Main Site (via FERMÀT Pixel)

Dynamic Product Pages

Landers

— (search is a main site behavior)

Product Funnels

— (search is a main site behavior)

Use Cases

Catch search ranking regressions before they impact revenue
When a site search algorithm update quietly degrades results for high-volume queries, Search Abandon anomalies flag the drop in click-through rates within 24 hours — before the revenue impact compounds over weeks.

Identify product-query mismatches driving PDP bounces
High-Intent Underperforming anomalies reveal when shoppers click search results but leave without adding to cart. The per-query breakdown shows exactly which queries are returning products that don't match shopper expectations.

Diagnose mobile search UX failures
Search Loops concentrated on mobile devices often signal that the search results layout is harder to scan, filters are inaccessible, or results require too much scrolling. The device-level segmentation surfaces these patterns immediately.

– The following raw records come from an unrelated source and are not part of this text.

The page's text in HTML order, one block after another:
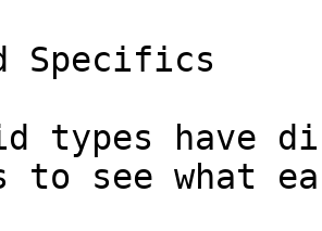
Specifics
types have
see what
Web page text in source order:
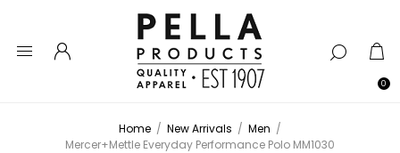
0
Home / New Arrivals / Men /
Mercer+Mettle Everyday Performance Polo MM1030
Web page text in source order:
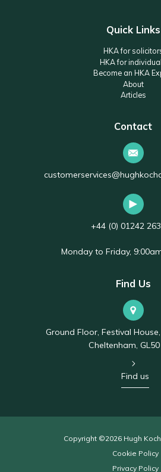
Quick Links
HKA for
HKA for
Become an HKA
About
Articles
Contact
+44 (0) 01242
Monday to Friday,
Find Us
Ground Floor, Festival
Cheltenham, GL50
Find us
Copyright ©2026 Hugh
Cookie Policy
Privacy Policy
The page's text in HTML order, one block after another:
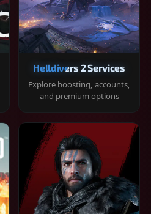
Helldivers 2 Services
Explore boosting, accounts,
and premium options
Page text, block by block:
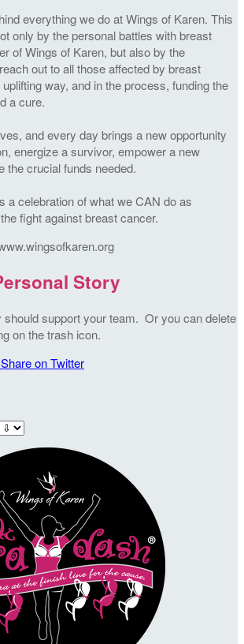
everything we do at Wings of Karen. This
only by the personal battles with breast
of Wings of Karen, but also by the
out to all those affected by breast
way, and in the process, funding the
a cure.
and every day brings a new opportunity
energize a survivor, empower a new
the crucial funds needed.
a celebration of what we CAN do as
fight against breast cancer.
Story
should support your team. Or you can delete
on the trash icon.
Share on Twitter

Prioritize search merchandising improvements by revenue impact
Every anomaly report ranks affected queries by estimated revenue at risk — calculated from session volume, expected conversion rate, and average order value. This gives merchandising teams a data-backed priority list for search optimization.

FAQs

How are search pages detected?
Search pages are identified through URL patterns — paths containing /search, and URL parameters like ?q=, ?query=, ?keyword=, or ?search=. This works automatically across most ecommerce platforms without additional configuration.

What baseline is used for anomaly detection?
Each search metric is compared against a rolling 7-day average with a 2-standard-deviation threshold, the same statistical model used for all behavioral anomalies. This adapts to your site's normal patterns rather than using fixed thresholds.

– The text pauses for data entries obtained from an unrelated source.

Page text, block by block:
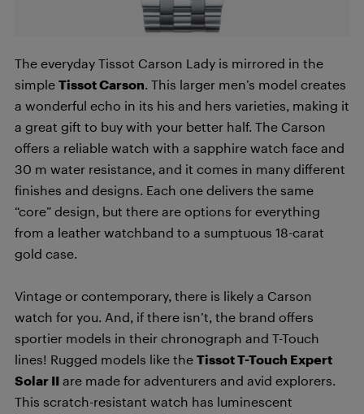
The everyday Tissot Carson Lady is mirrored in the
simple Tissot Carson. This larger men’s model creates
a wonderful echo in its his and hers varieties, making it
a great gift to buy with your better half. The Carson
offers a reliable watch with a sapphire watch face and
30 m water resistance, and it comes in many different
finishes and designs. Each one delivers the same
“core” design, but there are options for everything
from a leather watchband to a sumptuous 18-carat
gold case.
Vintage or contemporary, there is likely a Carson
watch for you. And, if there isn’t, the brand offers
sportier models in their chronograph and T-Touch
lines! Rugged models like the Tissot T-Touch Expert
Solar II are made for adventurers and avid explorers.
This scratch-resistant watch has luminescent

Do non-product searches (like "returns" or "size chart") trigger false positives?
The system accounts for this. Non-product searches with naturally low click-through rates are flagged as content gap opportunities rather than search quality issues in the report's recommended actions.

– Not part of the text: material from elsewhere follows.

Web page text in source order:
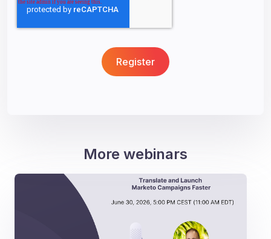
More webinars

Can I see session recordings for search anomalies?
Yes. Every search anomaly report links to session recordings showing the actual user behavior — a shopper scanning search results and leaving, clicking a result and bouncing from the PDP, or looping through multiple searches in frustration.

Does this work with AJAX-based search that doesn't change the URL?
The current version relies on URL-based search detection. A pixel enhancement for AJAX search handling and zero-result detection is planned for a future release.